We used a TCA9548A multiplexer to read the data for taxels in one link, then use I2C communication to connect the multiplexers of each link in the series. An arduino board is also connected to this I2C bus, so it can read the data of each taxel by specifiying an I2C address and channel.

(3) I2C bus connection

In order to facilitate the multiplexers of different links to access the I2C bus, we designed a PCB board and used molex connectors to connect the boards together.

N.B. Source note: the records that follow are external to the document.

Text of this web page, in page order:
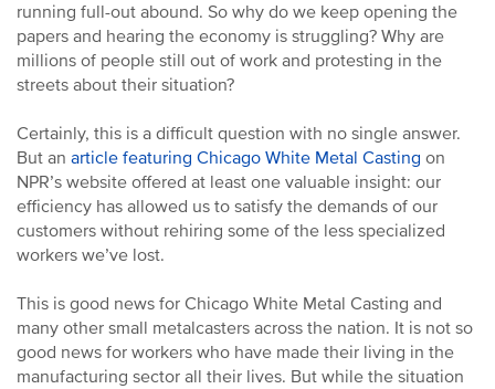
running full-out abound. So why do we keep opening the
papers and hearing the economy is struggling? Why are
millions of people still out of work and protesting in the
streets about their situation?
Certainly, this is a difficult question with no single answer.
But an article featuring Chicago White Metal Casting on
NPR’s website offered at least one valuable insight: our
efficiency has allowed us to satisfy the demands of our
customers without rehiring some of the less specialized
workers we’ve lost.
This is good news for Chicago White Metal Casting and
many other small metalcasters across the nation. It is not so
good news for workers who have made their living in the
manufacturing sector all their lives. But while the situation
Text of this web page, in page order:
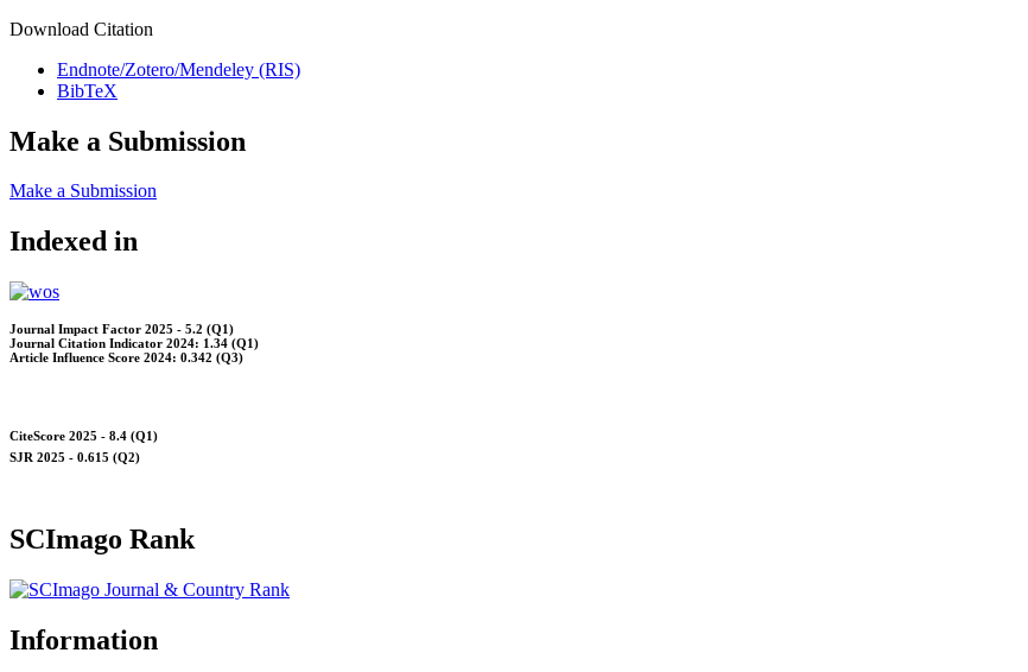
Download Citation
Endnote/Zotero/Mendeley (RIS)
BibTeX
Make a Submission
Make a Submission
Indexed in
Journal Impact Factor 2025 - 5.2 (Q1)
Journal Citation Indicator 2024: 1.34 (Q1)
Article Influence Score 2024: 0.342 (Q3)
CiteScore 2025 - 8.4 (Q1)
SJR 2025 - 0.615 (Q2)
SCImago Rank
Information
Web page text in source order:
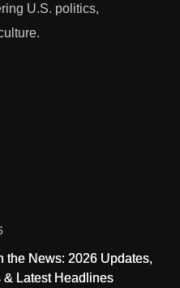
U.S. politics,
the News: 2026 Updates,
& Latest Headlines
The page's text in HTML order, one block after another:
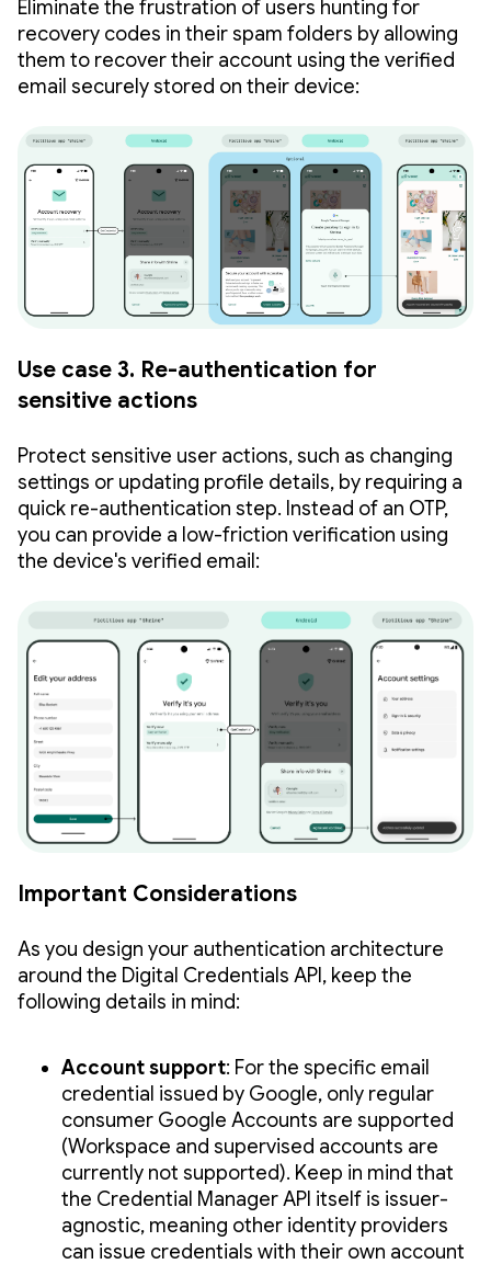
Eliminate the frustration of users hunting for
recovery codes in their spam folders by allowing
them to recover their account using the verified
email securely stored on their device:
Use case 3. Re-authentication for
sensitive actions
Protect sensitive user actions, such as changing
settings or updating profile details, by requiring a
quick re-authentication step. Instead of an OTP,
you can provide a low-friction verification using
the device's verified email:
Important Considerations
As you design your authentication architecture
around the Digital Credentials API, keep the
following details in mind:
Account support: For the specific email
credential issued by Google, only regular
consumer Google Accounts are supported
(Workspace and supervised accounts are
currently not supported). Keep in mind that
the Credential Manager API itself is issuer-
agnostic, meaning other identity providers
can issue credentials with their own account
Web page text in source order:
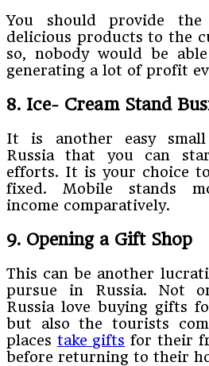
You should provide
delicious products to the
so, nobody would be
generating a lot of profit
8. Ice- Cream Stand
It is another easy
Russia that you can
efforts. It is your choice
fixed. Mobile stands
income comparatively.
9. Opening a Gift Shop
This can be another
pursue in Russia. Not
Russia love buying gifts
but also the tourists
places take gifts for their
before returning to their
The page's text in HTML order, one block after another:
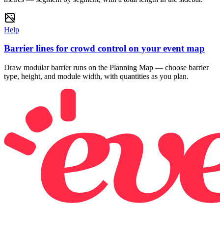
Help
Barrier lines for crowd control on your event map
Draw modular barrier runs on the Planning Map — choose barrier
type, height, and module width, with quantities as you plan.
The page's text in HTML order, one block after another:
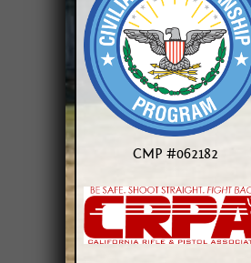
CMP #062182
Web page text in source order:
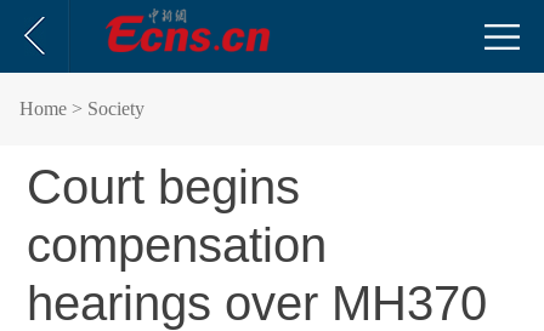
Home > Society
Court begins
compensation
hearings over MH370
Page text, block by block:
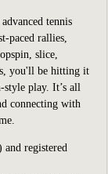
dvanced tennis
paced rallies,
slice,
you'll be hitting it
style play. It’s all
connecting with
registered
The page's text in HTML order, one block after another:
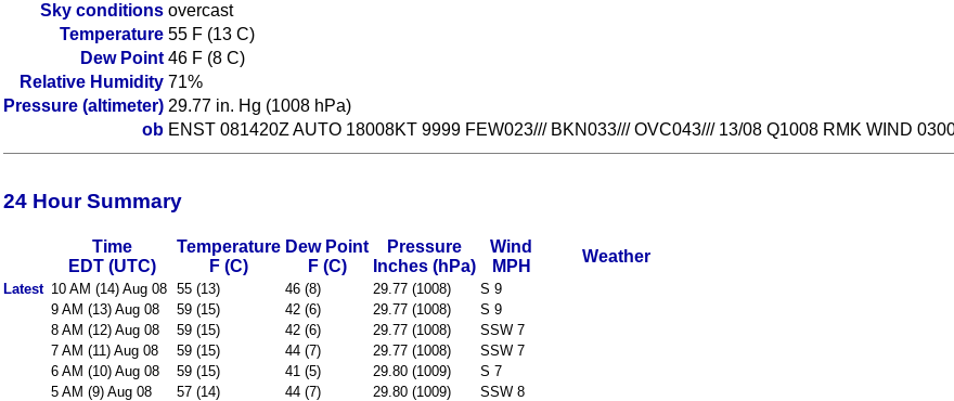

download PCB design file buy molex connector here

(4) Arduino Reads data and Publishes it to ROS

From arduino side, we read data like this:

tcaselect(0, TCAADDR1); //scl0 sda0

c[0] = gettaxelreading( ONEB );

Here, we first select the I2C address on the TCA9548A which is determined by the voltage level of the A2A1A0 pin, and specify which channel data on the TCA9548A needs to be read (channel 0 in this case). Then, We specify the number of the pin (ONEB in this case) on the FDC1004 chip that we need to read and read the data into the c[] array.

The complete code can be viewed here

3. Skin Maintenance

Cable Management: sew the cables on the inner part of the skin. Since the energized current will have electromagnetic interference, and these cables will inevitably be very close to the taxel, try to fix these cables on the inner part (close to the passive noise reduction layer of the robot arm), so that they can be possibly reduce the electromagnetic interference they bring to the capacity sensor.
Use Velcro and Zip Ties: never be stingy about using velcro and zip ties. Use zip ties to tie the I2C communication cables of each link together, and use velcro to fix the multiplexer in place.
Dubugging the Circuit: don't try to debug the entire circuit at the same time. This makes finding the error harder. Instead of link by link, check taxel by taxel. For each taxel first view the data printed on the arduino side, and then proceed to the visualization on the ros side.